Cooperative Strategy
Thirty years ago, few managers would have considered a cooperative strategy other than as a means to enter a country where local law required joint ventures with local companies for entry into the market. A structural hierarchy and the use of top-down authority were seen as the only way to organize in most firms. This led to firms doing things that they needed to have done but at which they were not very good.
One of the themes in corporate strategy today is consideration of the proper boundaries of a firm. The reasoning is similar to that used in outsourcing. Outsourcing is a great example of how some activities can be done by others on behalf of a firm, and be done better, or at lower cost, or both.
Cooperative strategy presents a firm with a make-or-buy type of decision. If it is easier, cheaper, quicker, or more effective for successful market competition to have an important part of a product or service offering come from an alliance partner, then it is in the firm’s interest to make such an alliance work rather than trying to do that activity internally.
Consider the example of international passenger airlines. It is easy to see that it would be very costly and administratively difficult for any one of the three US carriers to develop and run a worldwide airline. It should be noted that two airlines of the past, Pan American World Airways (Pan Am) and Trans World Airlines (TWA), tried to do just that. For those two, the travel demands of the public were far less than they are today. Further, they held special sabotage, or pass through rights, that helped them outside of the United States. Still, both of these airlines failed in spite of a growing market for international air travel.
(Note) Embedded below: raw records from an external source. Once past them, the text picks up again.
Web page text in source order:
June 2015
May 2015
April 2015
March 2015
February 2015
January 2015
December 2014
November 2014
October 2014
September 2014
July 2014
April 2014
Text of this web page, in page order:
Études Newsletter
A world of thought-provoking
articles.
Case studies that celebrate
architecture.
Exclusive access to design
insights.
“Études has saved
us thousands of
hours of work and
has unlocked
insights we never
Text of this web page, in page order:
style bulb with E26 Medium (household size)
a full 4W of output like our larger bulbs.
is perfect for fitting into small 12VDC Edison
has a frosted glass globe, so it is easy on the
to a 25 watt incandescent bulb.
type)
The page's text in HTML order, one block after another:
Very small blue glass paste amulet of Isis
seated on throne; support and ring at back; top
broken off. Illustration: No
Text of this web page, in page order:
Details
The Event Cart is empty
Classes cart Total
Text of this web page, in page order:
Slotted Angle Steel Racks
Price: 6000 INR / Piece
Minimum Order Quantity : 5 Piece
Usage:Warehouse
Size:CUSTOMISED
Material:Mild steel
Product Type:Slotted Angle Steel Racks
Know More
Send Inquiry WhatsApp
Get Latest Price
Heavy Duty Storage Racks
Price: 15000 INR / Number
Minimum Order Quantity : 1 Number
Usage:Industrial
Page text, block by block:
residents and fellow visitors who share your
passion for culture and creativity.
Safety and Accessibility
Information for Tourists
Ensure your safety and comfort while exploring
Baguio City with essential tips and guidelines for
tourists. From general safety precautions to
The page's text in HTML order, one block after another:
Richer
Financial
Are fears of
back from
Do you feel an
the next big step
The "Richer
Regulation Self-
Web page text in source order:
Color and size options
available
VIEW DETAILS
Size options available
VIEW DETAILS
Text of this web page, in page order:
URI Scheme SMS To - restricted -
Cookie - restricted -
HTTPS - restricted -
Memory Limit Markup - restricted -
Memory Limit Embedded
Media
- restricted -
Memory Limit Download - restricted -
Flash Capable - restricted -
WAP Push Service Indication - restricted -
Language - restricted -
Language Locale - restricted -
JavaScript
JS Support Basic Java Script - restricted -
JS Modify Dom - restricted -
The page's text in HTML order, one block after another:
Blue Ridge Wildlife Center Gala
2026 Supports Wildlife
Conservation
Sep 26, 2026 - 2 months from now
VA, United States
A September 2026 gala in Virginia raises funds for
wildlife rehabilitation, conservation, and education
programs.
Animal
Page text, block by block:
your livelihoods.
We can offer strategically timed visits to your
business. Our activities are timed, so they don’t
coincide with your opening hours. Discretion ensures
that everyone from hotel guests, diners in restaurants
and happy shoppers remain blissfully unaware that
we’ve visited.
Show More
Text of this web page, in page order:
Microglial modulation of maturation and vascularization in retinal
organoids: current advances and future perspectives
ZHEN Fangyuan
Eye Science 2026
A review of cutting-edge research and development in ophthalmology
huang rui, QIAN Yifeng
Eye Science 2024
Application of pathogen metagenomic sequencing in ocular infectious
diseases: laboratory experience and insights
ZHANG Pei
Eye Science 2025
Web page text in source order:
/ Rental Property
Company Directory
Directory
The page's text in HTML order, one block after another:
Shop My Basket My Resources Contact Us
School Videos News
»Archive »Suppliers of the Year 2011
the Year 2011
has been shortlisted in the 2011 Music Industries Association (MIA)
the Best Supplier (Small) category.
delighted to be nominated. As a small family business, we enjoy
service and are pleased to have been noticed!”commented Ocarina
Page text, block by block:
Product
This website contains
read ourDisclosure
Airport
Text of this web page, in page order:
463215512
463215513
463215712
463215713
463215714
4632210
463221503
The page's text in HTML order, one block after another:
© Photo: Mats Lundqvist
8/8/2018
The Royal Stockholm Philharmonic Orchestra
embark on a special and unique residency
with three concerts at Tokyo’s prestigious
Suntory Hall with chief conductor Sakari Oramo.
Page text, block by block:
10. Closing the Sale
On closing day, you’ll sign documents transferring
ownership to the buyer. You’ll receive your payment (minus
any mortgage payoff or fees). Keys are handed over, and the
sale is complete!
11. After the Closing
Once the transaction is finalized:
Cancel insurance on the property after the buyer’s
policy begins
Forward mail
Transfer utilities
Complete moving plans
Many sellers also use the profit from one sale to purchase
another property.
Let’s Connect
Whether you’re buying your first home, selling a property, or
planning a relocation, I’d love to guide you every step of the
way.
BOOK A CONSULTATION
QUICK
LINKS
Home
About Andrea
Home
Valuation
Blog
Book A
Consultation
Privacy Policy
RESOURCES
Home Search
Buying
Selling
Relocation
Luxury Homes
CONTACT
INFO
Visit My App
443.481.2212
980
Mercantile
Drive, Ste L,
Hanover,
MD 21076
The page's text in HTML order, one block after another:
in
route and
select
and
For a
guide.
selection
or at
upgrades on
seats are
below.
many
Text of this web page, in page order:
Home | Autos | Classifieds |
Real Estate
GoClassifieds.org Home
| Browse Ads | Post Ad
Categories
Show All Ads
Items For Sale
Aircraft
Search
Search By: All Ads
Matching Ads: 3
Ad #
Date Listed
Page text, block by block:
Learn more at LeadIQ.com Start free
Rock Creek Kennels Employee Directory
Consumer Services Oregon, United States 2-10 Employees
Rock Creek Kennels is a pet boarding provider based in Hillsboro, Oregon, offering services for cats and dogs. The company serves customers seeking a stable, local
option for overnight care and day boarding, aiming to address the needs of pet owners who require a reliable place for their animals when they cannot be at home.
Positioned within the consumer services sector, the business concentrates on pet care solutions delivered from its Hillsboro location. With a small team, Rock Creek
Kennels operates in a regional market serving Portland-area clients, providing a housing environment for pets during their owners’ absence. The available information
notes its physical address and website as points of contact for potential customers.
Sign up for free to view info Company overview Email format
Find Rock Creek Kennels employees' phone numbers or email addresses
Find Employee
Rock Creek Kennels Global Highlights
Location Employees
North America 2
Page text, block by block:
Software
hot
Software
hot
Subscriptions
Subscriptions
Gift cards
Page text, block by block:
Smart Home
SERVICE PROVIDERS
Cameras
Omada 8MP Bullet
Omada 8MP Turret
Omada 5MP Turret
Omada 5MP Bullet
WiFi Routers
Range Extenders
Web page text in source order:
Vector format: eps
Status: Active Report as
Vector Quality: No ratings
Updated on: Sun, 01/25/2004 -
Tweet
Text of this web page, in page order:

Alliances – Vertical and Horizontal
Strategic alliances can be seen as either business-level or corporate-level actions. In some ways, the distinction is not always clear. However it is viewed, the alliance needs to pass the better-off test we have discussed every week. Passing the test means that the firm is better off in its ability to earn returns for shareholders because it is in an alliance than it would have been without the alliance. Remember that in an alliance, the partners also share in some of the gains. Thus, the share of the gains that goes to each firm has to outweigh the costs and risks to each firm of establishing and managing the alliance.
A common type of alliance is the vertical alliance between a seller and a buyer. These are common in business transactions and are often found in the nature of long-term contracts and commitments of both parties. An example of this would-be Sony’s relationship as Dell’s monitor supplier for personal computers.
Suppose a customer orders a computer with a monitor on Dell’s website. Dell never sees the monitor, and Sony does not sell it to the customer. Instead, Sony “supplies” the monitor to Dell, meaning that the United Parcel Service (UPS) picks up the monitor at the Sony plant, picks up the computer at the Dell plant, matches the two, and delivers both to the customer. Only a tightly coordinated information system shared by Dell and Sony, with another link with UPS, makes this possible.
Another type of alliance is a horizontal alliance. Horizontal alliances are often found among potential competitors. The airline alliances are good examples of horizontal alliances. Clearly, the government is concerned about horizontal alliances reducing competition. But as the airlines example shows, this does not have to occur. Instead, competition can be raised to a higher level. This benefits consumers as well as firms.
Alliances – The Risks
It is important to remember that in any alliance the partner with whom the alliance is made is a firm interested in its own profit. That creates a natural tension within the alliance. Clearly, both (or all) firms in the alliance need to see cooperation as a win-win situation. If a firm does not see it that way, the chance for opportunistic behavior is high.
One way in which firms can protect themselves is through strong contracts with the alliance partners that set out obligations and limitations on behavior. Sometimes, however, it is hard to anticipate at the beginning of the alliance all the situations that could arise. So many items are left out of contracts.
The mere fact that an item is in the contract does not mean that it will be followed. Each partner needs to have a credible means of monitoring the behavior of the others to prevent opportunistic actions. And writing the detailed contract and monitoring partners impose costs on the firm. If these costs exceed the advantages, then the alliance will not make shareholders better off.
Increasingly, today, competitive advantage is based on intellectual property that a firm has developed with its core competencies. Exploiting intellectual property through strategic alliances has the benefit of being a fast way to enter markets around the world. But countries have different protection levels for intellectual property, with some being very weak.
Where weak protections exist for intellectual property, it may be difficult for a firm to enforce contractual claims in the local courts when breaches occur. Here, a joint venture, wherein the truly valuable knowledge is never disclosed to the partner, is often used. While this may not be optimal in terms of knowledge exploitation in general, it may be the best alternative for the firm.